Final answer:
To calculate the percent yield of C₂H₅Cl, we first determined the limiting reactant, which is Cl₂, then calculated the theoretical yield based on this limiting reactant, and finally found the percent yield to be 68.96% by comparing the actual yield to the theoretical yield.
Step-by-step explanation:
To calculate the percent yield of C₂H₅Cl, we first need to determine the theoretical yield based on the stoichiometry of the balanced chemical equation.

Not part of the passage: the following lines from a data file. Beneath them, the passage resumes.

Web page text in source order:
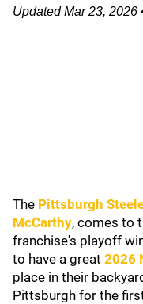
UpdatedMar 23, 2026
The Pittsburgh
McCarthy, comes to
franchise's playoff
to have a great 2026
place in their
Pittsburgh for the
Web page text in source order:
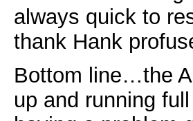
always quick to
thank Hank
Bottom line…the
up and running

Since the question provides masses of both reactants, we must find out which reactant is the limiting reactant as it will determine the maximum amount of product that can be formed.

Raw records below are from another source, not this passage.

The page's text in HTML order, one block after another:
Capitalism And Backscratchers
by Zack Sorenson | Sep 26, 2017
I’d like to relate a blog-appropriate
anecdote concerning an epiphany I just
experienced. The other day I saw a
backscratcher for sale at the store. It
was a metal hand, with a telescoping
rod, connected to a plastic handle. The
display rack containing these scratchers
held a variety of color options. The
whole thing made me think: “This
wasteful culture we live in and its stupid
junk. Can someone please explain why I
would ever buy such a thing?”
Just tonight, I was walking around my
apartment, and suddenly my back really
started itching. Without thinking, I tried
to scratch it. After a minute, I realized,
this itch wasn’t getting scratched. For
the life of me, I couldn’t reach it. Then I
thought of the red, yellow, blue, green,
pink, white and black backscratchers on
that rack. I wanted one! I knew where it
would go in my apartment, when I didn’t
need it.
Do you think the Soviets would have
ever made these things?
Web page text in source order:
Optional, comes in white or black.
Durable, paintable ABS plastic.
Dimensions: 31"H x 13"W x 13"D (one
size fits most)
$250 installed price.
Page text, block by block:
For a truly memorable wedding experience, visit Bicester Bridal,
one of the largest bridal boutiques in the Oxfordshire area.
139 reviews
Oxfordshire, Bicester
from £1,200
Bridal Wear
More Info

The reaction between ethane (C₂H₆) and chlorine (Cl₂) is:
- C₂H₆ + Cl₂ → C₂H₅Cl + HCl
Next, we convert the given masses of reactants to moles using their molar masses:
- Moles of C₂H₆ = 150 g / (2*12.01 + 6*1.008) g/mol = 6.803 moles
- Moles of Cl₂ = 205 g / (2*35.45) g/mol = 2.891 moles
According to the stoichiometry of the reaction, 1 mole of C₂H₆ reacts with 1 mole of Cl₂. Therefore, Cl₂ is the limiting reactant since there are fewer moles of it compared to C₂H₆.
We can then calculate the theoretical yield of C₂H₅Cl produced from the limiting reactant Cl₂:
- Theoretical yield of C₂H₅Cl = Moles of Cl₂ * Molar mass of C₂H₅Cl = 2.891 moles * (2*12.01 + 5*1.008 + 35.45) g/mol = 249.46 g
Finally, we calculate the percent yield using the actual yield and the theoretical yield:
- Percent yield = (Actual yield / Theoretical yield) * 100 = (172 g / 249.46 g) * 100 = 68.96%
The percent yield of C₂H₅Cl is therefore 68.96%.